WHAT YOU WILL DO: Entries follow. Give back exactly the lines starting at the one containing "market. SR is" and ending at the one containing "Recommended Citation", and no other lines.

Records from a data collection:
'''

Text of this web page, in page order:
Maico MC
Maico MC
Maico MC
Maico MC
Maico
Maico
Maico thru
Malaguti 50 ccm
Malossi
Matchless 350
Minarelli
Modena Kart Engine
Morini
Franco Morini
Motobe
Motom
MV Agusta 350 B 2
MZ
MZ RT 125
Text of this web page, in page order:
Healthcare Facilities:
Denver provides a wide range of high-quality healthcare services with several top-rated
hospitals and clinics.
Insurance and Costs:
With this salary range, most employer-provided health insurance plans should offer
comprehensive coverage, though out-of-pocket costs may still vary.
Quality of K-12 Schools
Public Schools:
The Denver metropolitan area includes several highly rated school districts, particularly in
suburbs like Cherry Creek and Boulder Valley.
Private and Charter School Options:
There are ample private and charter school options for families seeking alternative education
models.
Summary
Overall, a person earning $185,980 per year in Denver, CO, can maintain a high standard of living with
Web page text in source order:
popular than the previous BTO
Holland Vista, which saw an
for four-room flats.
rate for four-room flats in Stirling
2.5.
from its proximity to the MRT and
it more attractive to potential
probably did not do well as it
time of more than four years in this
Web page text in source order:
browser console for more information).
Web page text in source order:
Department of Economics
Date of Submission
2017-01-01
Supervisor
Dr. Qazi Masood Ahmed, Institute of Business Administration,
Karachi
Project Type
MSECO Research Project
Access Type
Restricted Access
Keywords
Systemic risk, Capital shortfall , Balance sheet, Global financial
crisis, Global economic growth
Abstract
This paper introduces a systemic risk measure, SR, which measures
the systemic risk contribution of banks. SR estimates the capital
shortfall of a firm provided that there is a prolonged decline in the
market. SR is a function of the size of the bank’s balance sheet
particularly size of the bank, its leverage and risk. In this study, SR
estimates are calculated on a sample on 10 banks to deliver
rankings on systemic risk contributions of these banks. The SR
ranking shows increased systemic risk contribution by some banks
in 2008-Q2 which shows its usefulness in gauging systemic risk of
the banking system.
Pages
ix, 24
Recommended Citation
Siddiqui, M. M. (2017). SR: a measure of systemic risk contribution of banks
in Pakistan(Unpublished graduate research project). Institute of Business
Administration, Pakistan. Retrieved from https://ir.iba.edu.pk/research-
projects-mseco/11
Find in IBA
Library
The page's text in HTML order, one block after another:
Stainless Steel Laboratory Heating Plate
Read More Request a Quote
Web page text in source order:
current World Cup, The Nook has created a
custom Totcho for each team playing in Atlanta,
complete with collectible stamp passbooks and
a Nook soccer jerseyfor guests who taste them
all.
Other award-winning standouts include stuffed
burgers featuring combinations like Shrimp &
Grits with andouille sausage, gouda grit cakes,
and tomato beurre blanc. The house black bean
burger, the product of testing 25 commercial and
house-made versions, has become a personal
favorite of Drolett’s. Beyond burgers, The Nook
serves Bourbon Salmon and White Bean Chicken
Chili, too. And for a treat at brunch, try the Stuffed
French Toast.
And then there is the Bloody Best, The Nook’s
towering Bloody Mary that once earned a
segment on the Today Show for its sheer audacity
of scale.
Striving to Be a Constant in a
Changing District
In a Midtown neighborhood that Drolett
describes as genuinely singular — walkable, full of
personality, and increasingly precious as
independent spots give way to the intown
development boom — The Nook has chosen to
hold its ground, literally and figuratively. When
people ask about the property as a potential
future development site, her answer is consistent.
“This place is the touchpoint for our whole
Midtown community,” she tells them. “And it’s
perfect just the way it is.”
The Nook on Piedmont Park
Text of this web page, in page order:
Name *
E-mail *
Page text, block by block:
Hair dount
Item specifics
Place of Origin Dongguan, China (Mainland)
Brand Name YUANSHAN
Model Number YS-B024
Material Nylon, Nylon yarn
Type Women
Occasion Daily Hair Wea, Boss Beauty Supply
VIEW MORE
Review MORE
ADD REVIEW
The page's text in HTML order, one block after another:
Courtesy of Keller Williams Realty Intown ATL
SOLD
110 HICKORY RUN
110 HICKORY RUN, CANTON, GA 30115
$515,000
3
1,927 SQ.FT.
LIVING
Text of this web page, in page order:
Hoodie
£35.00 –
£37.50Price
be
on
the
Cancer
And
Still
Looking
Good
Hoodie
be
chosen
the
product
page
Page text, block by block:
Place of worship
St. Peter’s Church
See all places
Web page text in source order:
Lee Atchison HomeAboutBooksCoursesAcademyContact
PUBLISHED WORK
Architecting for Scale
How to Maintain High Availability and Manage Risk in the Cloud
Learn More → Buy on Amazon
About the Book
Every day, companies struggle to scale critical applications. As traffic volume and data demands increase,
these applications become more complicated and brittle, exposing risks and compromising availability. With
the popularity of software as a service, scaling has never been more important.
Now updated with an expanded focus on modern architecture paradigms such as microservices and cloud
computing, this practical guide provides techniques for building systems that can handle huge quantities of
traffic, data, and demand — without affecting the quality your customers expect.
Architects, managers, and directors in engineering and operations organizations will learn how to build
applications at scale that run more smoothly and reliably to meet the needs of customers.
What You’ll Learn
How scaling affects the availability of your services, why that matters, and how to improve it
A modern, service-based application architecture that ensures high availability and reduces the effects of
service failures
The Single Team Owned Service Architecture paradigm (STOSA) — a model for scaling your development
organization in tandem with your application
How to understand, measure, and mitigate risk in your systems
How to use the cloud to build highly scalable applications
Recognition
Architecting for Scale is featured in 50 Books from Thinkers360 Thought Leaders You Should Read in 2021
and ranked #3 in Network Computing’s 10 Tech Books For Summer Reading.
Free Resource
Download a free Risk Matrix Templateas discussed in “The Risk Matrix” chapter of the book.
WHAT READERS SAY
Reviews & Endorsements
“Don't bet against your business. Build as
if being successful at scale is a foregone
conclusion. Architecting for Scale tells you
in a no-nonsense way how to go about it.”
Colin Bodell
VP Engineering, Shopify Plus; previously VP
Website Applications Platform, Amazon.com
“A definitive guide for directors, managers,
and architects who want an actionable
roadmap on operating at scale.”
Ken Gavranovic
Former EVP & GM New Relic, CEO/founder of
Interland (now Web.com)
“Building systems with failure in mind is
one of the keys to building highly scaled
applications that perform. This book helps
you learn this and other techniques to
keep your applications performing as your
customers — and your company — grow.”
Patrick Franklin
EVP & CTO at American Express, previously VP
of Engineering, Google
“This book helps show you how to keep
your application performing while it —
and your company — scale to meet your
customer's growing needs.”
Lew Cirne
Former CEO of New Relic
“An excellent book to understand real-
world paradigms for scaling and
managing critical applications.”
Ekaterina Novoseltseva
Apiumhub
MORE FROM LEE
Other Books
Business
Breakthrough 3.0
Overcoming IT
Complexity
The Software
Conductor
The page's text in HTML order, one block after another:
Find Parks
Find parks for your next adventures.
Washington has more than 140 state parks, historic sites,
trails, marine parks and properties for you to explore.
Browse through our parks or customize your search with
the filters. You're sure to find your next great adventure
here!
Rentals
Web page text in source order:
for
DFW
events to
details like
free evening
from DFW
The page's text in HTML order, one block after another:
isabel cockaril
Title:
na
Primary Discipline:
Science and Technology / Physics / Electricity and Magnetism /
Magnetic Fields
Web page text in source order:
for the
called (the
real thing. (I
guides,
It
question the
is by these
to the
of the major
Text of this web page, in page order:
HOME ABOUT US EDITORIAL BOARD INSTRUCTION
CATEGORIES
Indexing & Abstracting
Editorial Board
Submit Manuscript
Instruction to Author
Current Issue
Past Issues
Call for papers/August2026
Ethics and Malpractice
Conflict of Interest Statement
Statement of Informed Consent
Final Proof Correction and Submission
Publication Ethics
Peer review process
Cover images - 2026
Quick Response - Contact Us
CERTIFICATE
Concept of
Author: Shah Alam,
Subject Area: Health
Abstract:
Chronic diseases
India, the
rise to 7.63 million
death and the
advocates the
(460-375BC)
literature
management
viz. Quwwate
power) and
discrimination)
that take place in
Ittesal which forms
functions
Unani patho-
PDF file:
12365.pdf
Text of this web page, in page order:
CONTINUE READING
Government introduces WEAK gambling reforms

'''

RESULT OF THE EXERCISE:
market. SR is a function of the size of the bank’s balance sheet
particularly size of the bank, its leverage and risk. In this study, SR
estimates are calculated on a sample on 10 banks to deliver
rankings on systemic risk contributions of these banks. The SR
ranking shows increased systemic risk contribution by some banks
in 2008-Q2 which shows its usefulness in gauging systemic risk of
the banking system.
Pages
ix, 24
Recommended Citation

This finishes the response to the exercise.